O abstrato universo da saudade se mostra presente em cada cena mesmo que a troca de experiência seja a chave para se conectar com essa impactante narrativa. Se despedir de um amigo, dar cabo de uma saudade, joga Levi em uma estrada de retorno para a cidade onde momentos de todos os tipos reaparecem. A adolescência cheia de variáveis, escolhas que acabam sendo rupturas, os traumas por não ser aceito, a busca por explicações sobre o inexplicável. As visões de compartilhamentos de experiências em uma cidade conservadora são compostas por uma linha definida da linguagem exercendo forte preponderância dentro de uma função poética, aguçando assim o imaginário do espectador.

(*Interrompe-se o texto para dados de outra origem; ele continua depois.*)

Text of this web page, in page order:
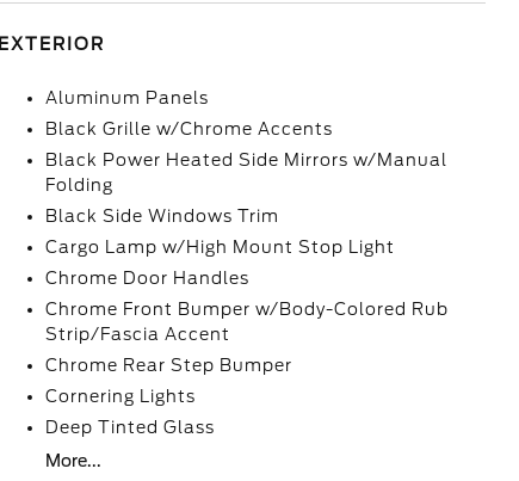
EXTERIOR
Aluminum Panels
Black Grille w/Chrome Accents
Black Power Heated Side Mirrors w/Manual
Folding
Black Side Windows Trim
Cargo Lamp w/High Mount Stop Light
Chrome Door Handles
Chrome Front Bumper w/Body-Colored Rub
Strip/Fascia Accent
Chrome Rear Step Bumper
Cornering Lights
Deep Tinted Glass
More...
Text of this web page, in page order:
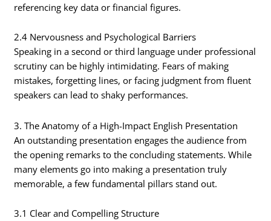
referencing key data or financial figures.
2.4 Nervousness and Psychological Barriers
Speaking in a second or third language under professional
scrutiny can be highly intimidating. Fears of making
mistakes, forgetting lines, or facing judgment from fluent
speakers can lead to shaky performances.
3. The Anatomy of a High-Impact English Presentation
An outstanding presentation engages the audience from
the opening remarks to the concluding statements. While
many elements go into making a presentation truly
memorable, a few fundamental pillars stand out.
3.1 Clear and Compelling Structure
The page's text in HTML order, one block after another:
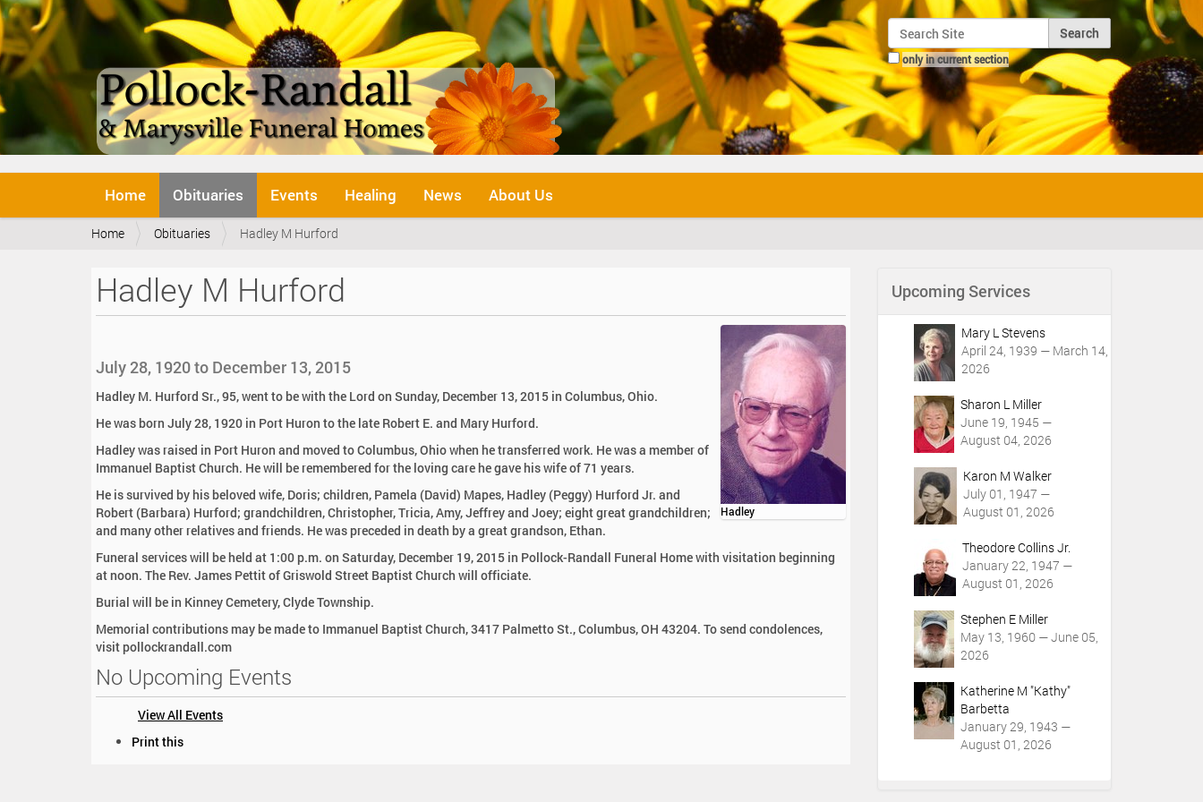
Search Site
only in current section
Advanced Search…
v
Home Obituaries Events Healing News About Us
Y
e
Home Obituaries Hadley M Hurford
Hadley M Hurford
Hadley
July 28, 1920 to December 13, 2015
Hadley M. Hurford Sr., 95, went to be with the Lord on Sunday, December 13, 2015 in Columbus, Ohio.
He was born July 28, 1920 in Port Huron to the late Robert E. and Mary Hurford.
Hadley was raised in Port Huron and moved to Columbus, Ohio when he transferred work. He was a member of
Immanuel Baptist Church. He will be remembered for the loving care he gave his wife of 71 years.
He is survived by his beloved wife, Doris; children, Pamela (David) Mapes, Hadley (Peggy) Hurford Jr. and
Robert (Barbara) Hurford; grandchildren, Christopher, Tricia, Amy, Jeffrey and Joey; eight great grandchildren;
and many other relatives and friends. He was preceded in death by a great grandson, Ethan.
Funeral services will be held at 1:00 p.m. on Saturday, December 19, 2015 in Pollock-Randall Funeral Home with visitation beginning
at noon. The Rev. James Pettit of Griswold Street Baptist Church will officiate.
Burial will be in Kinney Cemetery, Clyde Township.
Memorial contributions may be made to Immanuel Baptist Church, 3417 Palmetto St., Columbus, OH 43204. To send condolences,
visit pollockrandall.com
No Upcoming Events
View All Events
Print this
Upcoming Services
Mary L Stevens
April 24, 1939 — March 14,
2026
Sharon L Miller
June 19, 1945 —
August 04, 2026
Karon M Walker
July 01, 1947 —
August 01, 2026
Theodore Collins Jr.
January 22, 1947 —
August 01, 2026
Stephen E Miller
May 13, 1960 — June 05,
2026
Katherine M "Kathy"
Barbetta
January 29, 1943 —
August 01, 2026

O uso de poucos elementos como base de algum tipo de expressão poética transformam a caminhada desse filme em uma interação para o espectador como se estivesse em um teatro, onde a imaginação nos leva ao refletir por meio de uma estrada de pensamentos sobre amizade e momentos chaves na vida de duas almas que de alguma forma se completam através das experiências que tiveram na infância e na adolescência. Emocionante em momentos pontuais, o filme gera reflexões sobre os tempos da imaturidade e a necessidade de se tornar uma fortaleza madura para se proteger dos avanços de conflitos que não se consegue enfrentar.


Aldeotas e suas diversas interpretações mexem com nosso refletir nos levando a pensar sobre memórias e saudade, até mesmo de tempos lá atrás, mostrando que a distância, o silêncio, podem ser uma enorme ferramenta de entendimento sobre as linhas de qualquer história.